RTFM - I should have learned it by now

htoug on 2004-12-03T09:56:15

I've just wasted nearly a whole week chasing a wierd bug in DB_File (or so it seemed at first).

We have a number of Alphas running Tru64 (about 20) and our home directory is NFS-mounted on all the machines (so you have your files with you everywhere).

The web-development Alphas have just beeen upgraded from Tru64 v4.0G to v5.1B - the server people did a clean install, so as to remove any lint collected over the years.
I had sync'ed /usr/local (with out perl environment and other tools) from the Perforce depository and tested.
Everthing was OK.
The machines were released to the users and everyone seemed happy until the guy on the table next to me said that his Apache::ASP setup acted strangely, it crashed whenever he fiddled with the $Session-variable in his scripts.
"Hmmm...." I said. "I'll have a look at that". Famous last words.

The apache server crashed with a segmentation violation deep down inside Apache::ASP's internals - I finally tracked it down to a call to DB_File.
"No problem - I'll just upgrade DB_File" I thought - perhaps something has broken in the upgrade - so a recompilation might be called for.
Download the latest DB_File, and do Perl Makefile.PL, make test and boom DB_File fails in its tests.

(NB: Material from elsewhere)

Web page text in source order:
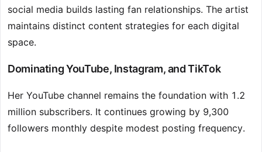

Wierd - DB_File shouldn't SEGV.

Check rt.cpan.org for known bugs: I found one, where someone reported that the version of the underlying BerkeleyDB delivered with Tru64 v5.1B had a bug.

Download the latest berkeleyDB, compile and install. Retest DB_File: still boom.

Now I'm getting desperate. One of out test-machines runs the same Apache::ASP application as originally gave the error, so I looked there and everything semed ok - it was at a lower patchlevel than the dev.box but otherwise the same.
I tested DB_File on that: boom, hmmmm....

I looked in the DB_File code, and it seems that it sends a wrong argument to the db_del function - deep down in a macro in an XS-file. I wanted to make a small test-case, so that I could see if that was the error. So I headed back to BerkeleyDB, and looked for example code.
A the README passed over my screen something about 'NFS' caught my eye.

* To run the test harness for this module, you must make sure that the directory where you have untarred this module is NOT a network drive, e.g. NFS or AFS.
I was doing all this in my 'work' subdirectory to my home - which is NFS mounted!

Move over to /tmp and try again.

Everything works!

It seems that Tru64 v4.0G had an undocumented feature that allowed BerkeleyDB files to be on an NFS-mounted filesystem. This feature has been removed in v5.1B.

Once again the lesson is: when debugging, take your time. Check every step, and do read the READMEs - don't assume that you can remember it from last you installed, things may have changed.

The fix was to move Apache::ASP's session-state files away from the home directory tree to somewhere in /tmp, and everyone is happy.


amen to that:

Qiang on 2005-09-01T13:12:52

when debugging, take your time

a rule we all know but don't apply sometimes or worst most of the time. the same can be applied to day to day life. i don't remember how many times i have relearned that rule. Doh!